* [PROBLEM TO SOLVE]: Take the data below and filter it for lines containing the word "excludes"; show each line found.

═══ INPUT

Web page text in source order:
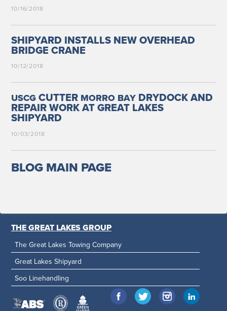
10/16/2018
SHIPYARD INSTALLS NEW OVERHEAD
BRIDGE CRANE
10/12/2018
USCGCUTTER MORRO BAYDRYDOCK AND
REPAIR WORK AT GREAT LAKES
SHIPYARD
10/03/2018
BLOG MAIN PAGE
THE GREAT LAKES GROUP
The Great Lakes Towing Company
Great Lakes Shipyard
Soo Linehandling
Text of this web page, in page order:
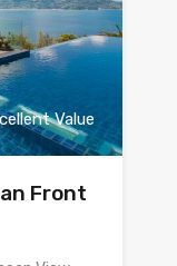
Value
Front
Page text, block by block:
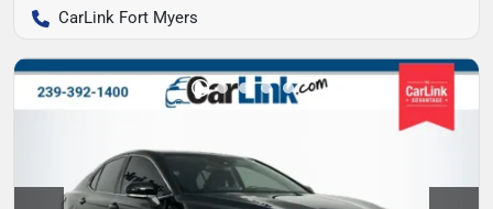
CarLink Fort Myers
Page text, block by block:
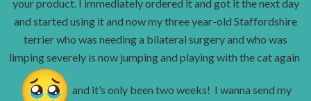
your product. I immediately ordered it and got it the next day
and started using it and now my three year-old Staffordshire
terrier who was needing a bilateral surgery and who was
limping severely is now jumping and playing with the cat again
and it’s only been two weeks! I wanna send my
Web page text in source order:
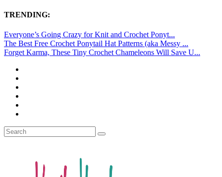
TRENDING:
Everyone’s Going Crazy for Knit and Crochet Ponyt...
The Best Free Crochet Ponytail Hat Patterns (aka Messy ...
Forget Karma, These Tiny Crochet Chameleons Will Save U...
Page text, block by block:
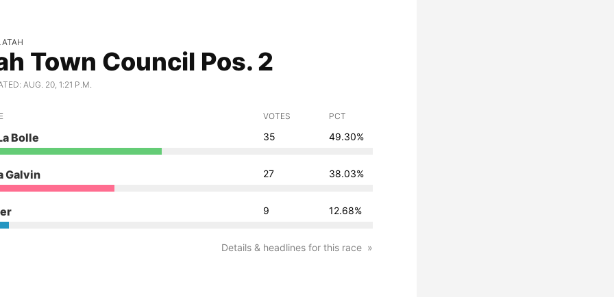
Town Council Pos. 2
AUG. 20, 1:21 P.M.
VOTES PCT
Bolle 35 49.30%
Galvin 27 38.03%
9 12.68%
Details & headlines for this race
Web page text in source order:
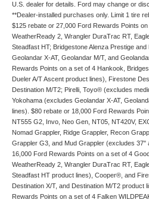
U.S. dealer for details. Ford may change or
**Dealer-installed purchases only. Limit 1 tire
$125 rebate or 27,000 Ford Rewards Points
WeatherReady 2, Wrangler DuraTrac RT,
Steadfast HT; Bridgestone Alenza Prestige
Geolandar X-AT, Geolandar M/T, and
Rewards Points on a set of 4 Hankook,
Dueler A/T Ascent product lines), Firestone
Destination M/T2; Pirelli, Toyo® (excludes
Yokohama (excludes Geolandar X-AT,
lines). $80 rebate or 18,000 Ford Rewards
NT555 G2, Invo, Neo Gen, NT05, NT420V,
Nomad Grappler, Ridge Grappler, Recon
Grappler G3, and Mud Grappler (excludes
16,000 Ford Rewards Points on a set of 4
WeatherReady 2, Wrangler DuraTrac RT,
Steadfast HT product lines), Cooper®, and
Destination X/T, and Destination M/T2 product
Rewards Points on a set of 4 Falken
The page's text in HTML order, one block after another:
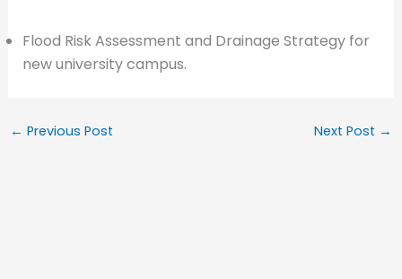
Flood Risk Assessment and Drainage Strategy for
new university campus.
← Previous Post Next Post →
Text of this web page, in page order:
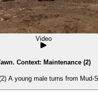
Video
Context: Maintenance (2)
A young male turns from Mud-
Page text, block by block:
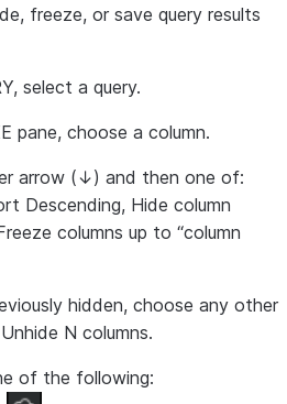
freeze, or save query results
, select a query.
pane, choose a column.
arrow (↓) and then one of:
Descending, Hide column
columns up to “column
hidden, choose any other
Unhide N columns.
of the following:
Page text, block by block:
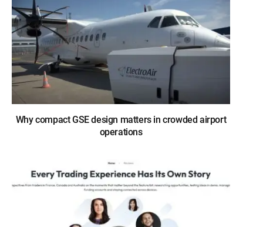
Why compact GSE design matters in crowded airport
operations
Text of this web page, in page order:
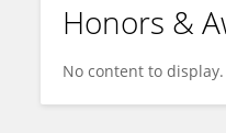
Honors &
No content to display.
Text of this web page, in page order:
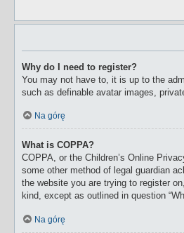
Why do I need to register?
You may not have to, it is up to the
such as definable avatar images,
Na górę
What is COPPA?
COPPA, or the Children’s Online
some other method of legal guardian
the website you are trying to register
kind, except as outlined in question
Na górę
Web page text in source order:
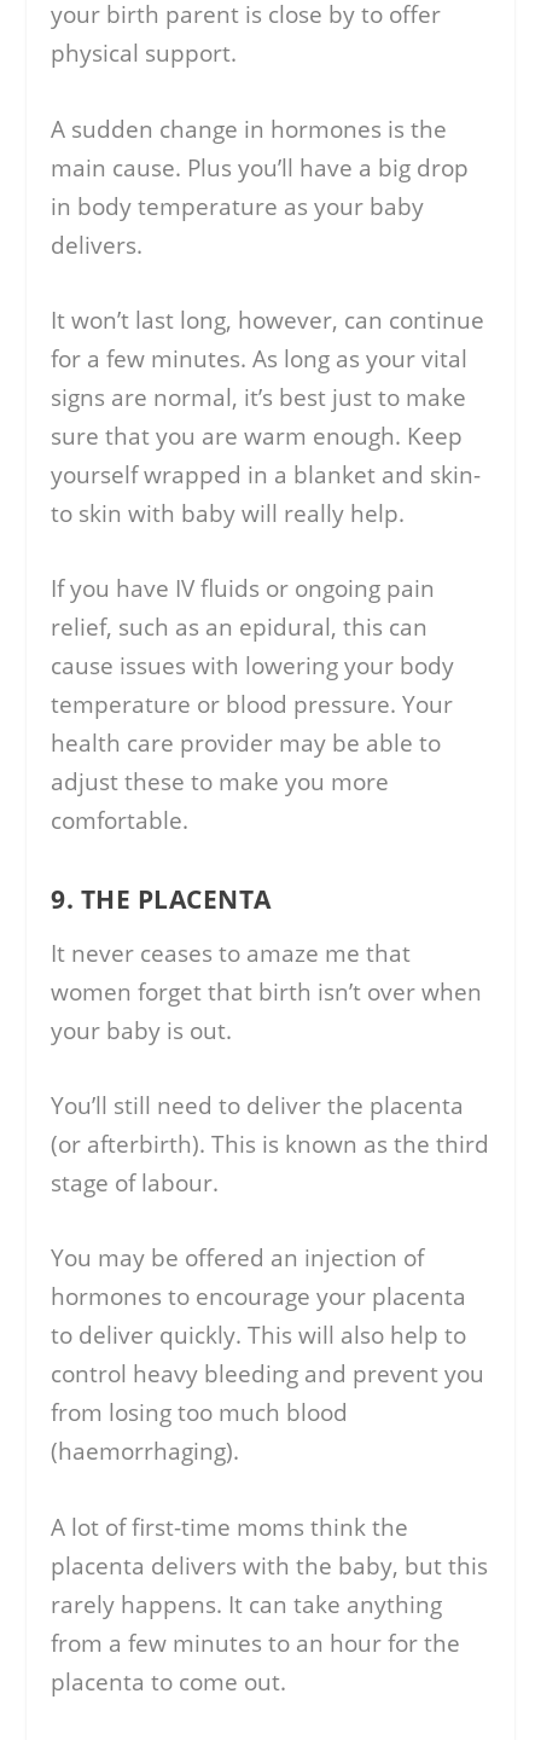
your birth parent is close by to offer
physical support.
A sudden change in hormones is the
main cause. Plus you’ll have a big drop
in body temperature as your baby
delivers.
It won’t last long, however, can continue
for a few minutes. As long as your vital
signs are normal, it’s best just to make
sure that you are warm enough. Keep
yourself wrapped in a blanket and skin-
to skin with baby will really help.
If you have IV fluids or ongoing pain
relief, such as an epidural, this can
cause issues with lowering your body
temperature or blood pressure. Your
health care provider may be able to
adjust these to make you more
comfortable.
9. THE PLACENTA
It never ceases to amaze me that
women forget that birth isn’t over when
your baby is out.
You’ll still need to deliver the placenta
(or afterbirth). This is known as the third
stage of labour.
You may be offered an injection of
hormones to encourage your placenta
to deliver quickly. This will also help to
control heavy bleeding and prevent you
from losing too much blood
(haemorrhaging).
A lot of first-time moms think the
placenta delivers with the baby, but this
rarely happens. It can take anything
from a few minutes to an hour for the
placenta to come out.

══════

* [RESULT]:
Destination M/T2; Pirelli, Toyo® (excludes
Yokohama (excludes Geolandar X-AT,
Grappler G3, and Mud Grappler (excludes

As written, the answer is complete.